Worn pads' wear indicators will squeal on turns when they're borderline. The disk deflects just enough to hit the indicator. I've had it happen twice over the years.


----------



## Don2222

heat seeker said:
			
		

> Worn pads' wear indicators will squeal on turns when they're borderline. The disk deflects just enough to hit the indicator. I've had it happen twice over the years.



Hello heat seeker

I am thinking the same thing. I have not had the pads replaced in a long time!

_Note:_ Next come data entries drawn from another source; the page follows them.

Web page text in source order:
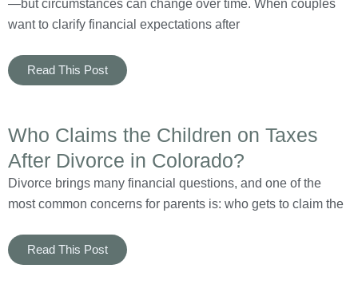
—but circumstances can change over time. When couples
want to clarify financial expectations after
Read This Post
Who Claims the Children on Taxes
After Divorce in Colorado?
Divorce brings many financial questions, and one of the
most common concerns for parents is: who gets to claim the
Read This Post
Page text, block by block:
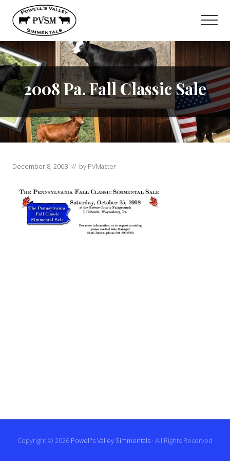
Menu
content
2008 Pa. Fall Classic Sale
December 8, 2008 // by PVMaster
Copyright © 2026 Powell's Valley Simmentals · All Rights Reserved
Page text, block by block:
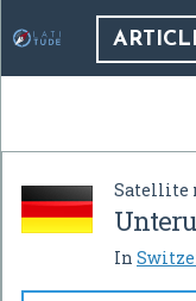
Satellite
In
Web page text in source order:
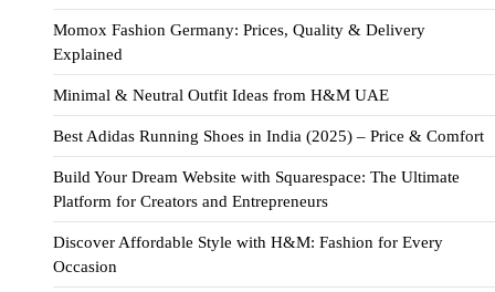
Momox Fashion Germany: Prices, Quality & Delivery
Explained
Minimal & Neutral Outfit Ideas from H&M UAE
Best Adidas Running Shoes in India (2025) – Price & Comfort
Build Your Dream Website with Squarespace: The Ultimate
Platform for Creators and Entrepreneurs
Discover Affordable Style with H&M: Fashion for Every
Occasion
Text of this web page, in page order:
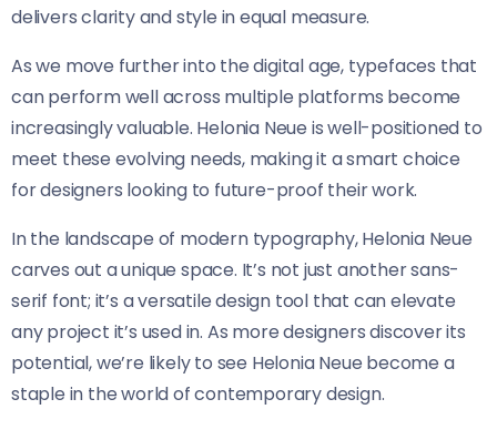
delivers clarity and style in equal measure.
As we move further into the digital age, typefaces that
can perform well across multiple platforms become
increasingly valuable. Helonia Neue​​ is well-positioned to
meet these evolving needs, making it a smart choice
for designers looking to future-proof their work.
In the landscape of modern typography, Helonia Neue​​
carves out a unique space. It’s not just another sans-
serif font; it’s a versatile design tool that can elevate
any project it’s used in. As more designers discover its
potential, we’re likely to see Helonia Neue​​ become a
staple in the world of contemporary design.
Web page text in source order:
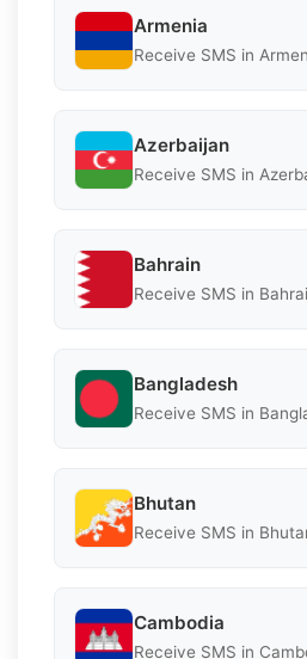
Armenia
Receive SMS in
Azerbaijan
Receive SMS in
Bahrain
Receive SMS in
Bangladesh
Receive SMS in
Bhutan
Receive SMS in
Cambodia
Receive SMS in
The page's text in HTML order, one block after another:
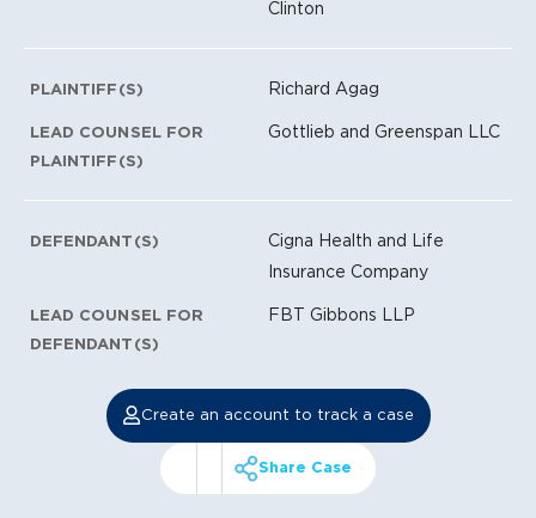
Clinton
PLAINTIFF(S) Richard Agag
LEAD COUNSEL FOR
PLAINTIFF(S)
Gottlieb and Greenspan LLC
DEFENDANT(S)
Cigna Health and Life
Insurance Company
LEAD COUNSEL FOR
DEFENDANT(S)
FBT Gibbons LLP
Create an account to track a case
Share Case
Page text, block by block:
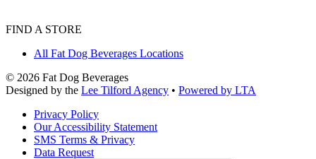
FIND A STORE
All Fat Dog Beverages Locations
© 2026 Fat Dog Beverages
Designed by the Lee Tilford Agency • Powered by LTA
Privacy Policy
Our Accessibility Statement
SMS Terms & Privacy
Data Request
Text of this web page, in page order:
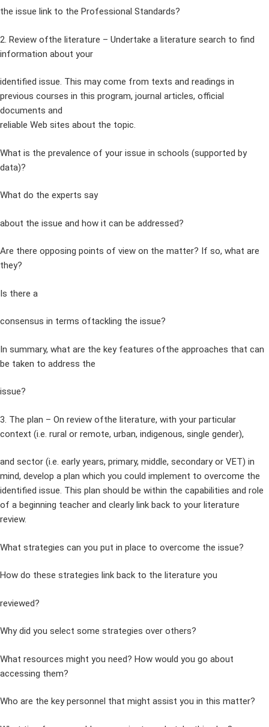
the issue link to the Professional Standards?
2. Review ofthe literature – Undertake a literature search to find
information about your
identified issue. This may come from texts and readings in
previous courses in this program, journal articles, official
documents and
reliable Web sites about the topic.
What is the prevalence of your issue in schools (supported by
data)?
What do the experts say
about the issue and how it can be addressed?
Are there opposing points of view on the matter? If so, what are
they?
Is there a
consensus in terms oftackling the issue?
In summary, what are the key features ofthe approaches that can
be taken to address the
issue?
3. The plan – On review ofthe literature, with your particular
context (i.e. rural or remote, urban, indigenous, single gender),
and sector (i.e. early years, primary, middle, secondary or VET) in
mind, develop a plan which you could implement to overcome the
identified issue. This plan should be within the capabilities and role
of a beginning teacher and clearly link back to your literature
review.
What strategies can you put in place to overcome the issue?
How do these strategies link back to the literature you
reviewed?
Why did you select some strategies over others?
What resources might you need? How would you go about
accessing them?
Who are the key personnel that might assist you in this matter?
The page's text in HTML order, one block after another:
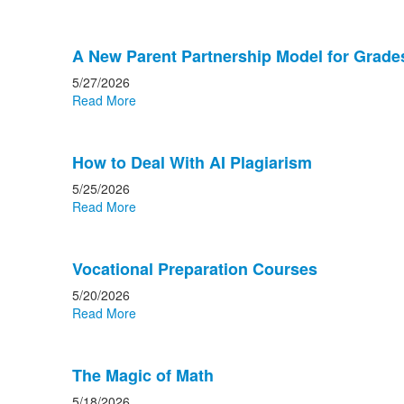
A New Parent Partnership Model for
5/27/2026
Read More
How to Deal With AI Plagiarism
5/25/2026
Read More
Vocational Preparation Courses
5/20/2026
Read More
The Magic of Math
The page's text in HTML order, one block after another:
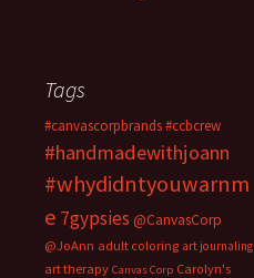
Tags
#canvascorpbrands#ccbcrew
#handmadewithjoann
#whydidntyouwarnm
e 7gypsies @CanvasCorp
@JoAnn adult coloring art journaling
art therapy Canvas Corp Carolyn's
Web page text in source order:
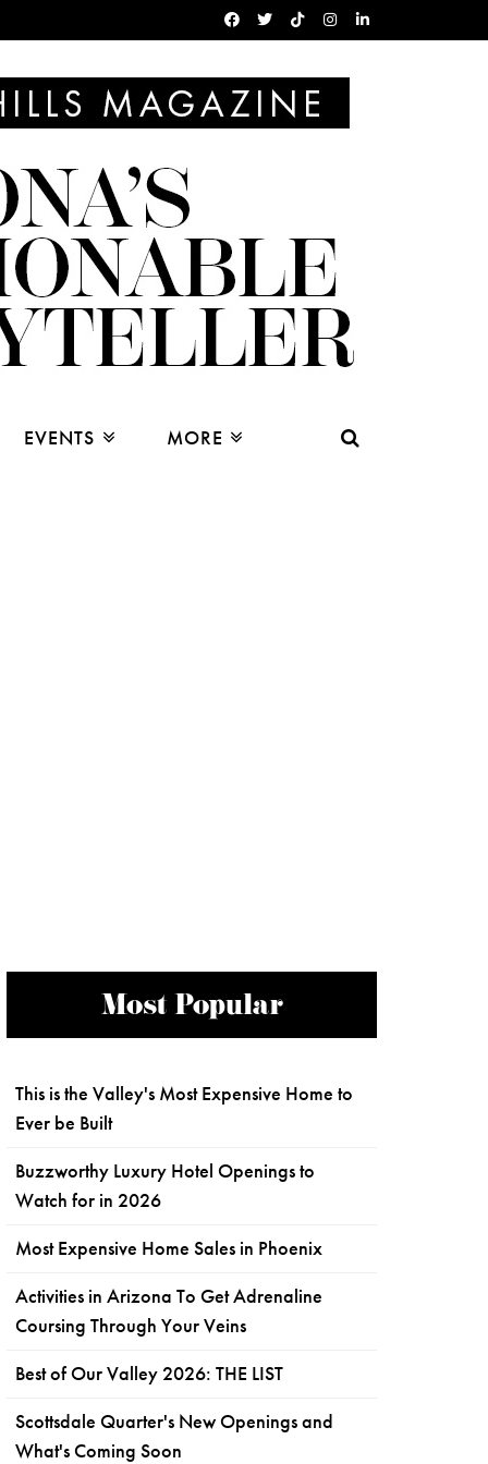
EVENTS MORE
Most Popular
This is the Valley's Most Expensive Home to
Ever be Built
Buzzworthy Luxury Hotel Openings to
Watch for in 2026
Most Expensive Home Sales in Phoenix
Activities in Arizona To Get Adrenaline
Coursing Through Your Veins
Best of Our Valley 2026: THE LIST
Scottsdale Quarter's New Openings and
What's Coming Soon
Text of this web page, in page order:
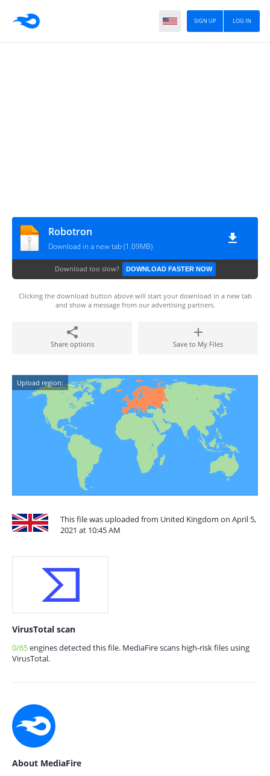
LOG IN
SIGN UP
Robotron
Download in a new tab (1.09MB)
Download too slow? DOWNLOAD FASTER NOW
Clicking the download button above will start your download in a new tab
and show a message from our advertising partners.
Share options Save to My Files
Upload region:
This file was uploaded from United Kingdom on April 5,
2021 at 10:45 AM
VirusTotal scan
0/65engines detected this file. MediaFire scans high-risk files using
VirusTotal.
About MediaFire

Did you hear the sound from the link above?


----------



## heat seeker

Yes, I hear it.
It sounds repetitive and rhythmic. My money is on the wear indicators, or something to do with the brakes. It sounds more like a rubbing squeak than a bad bearing to me, but that is subjective.
If you can see the calipers with the wheels on, go out at night with a flashlight and look between the calipers and the disc. If you can see pad lining, they're okay, if not, it's time to pull a wheel and take a closer look.


----------



## midwestcoast

I'm with Mayham on about everything. Sounds more like a brake caliper to rotor rub to me based on sound and timing, but I wouldn't pit money on it. If you need brakes done anyway why not start there n mention the noise to them?


----------



## fbelec

sounds to me light the starting of the low brake pad warning clip just starting to let you know it's time. and why it's not a constant squeal and just a chip chip noise is the rotor is prob slightly warped. i agree with doing a brake job first. if you do your own have the rotor turned if possible or put on a new one.


----------



## mayhem

Sounds pretty unanimous here, brakes are easier to do and haven't been done in a long time.  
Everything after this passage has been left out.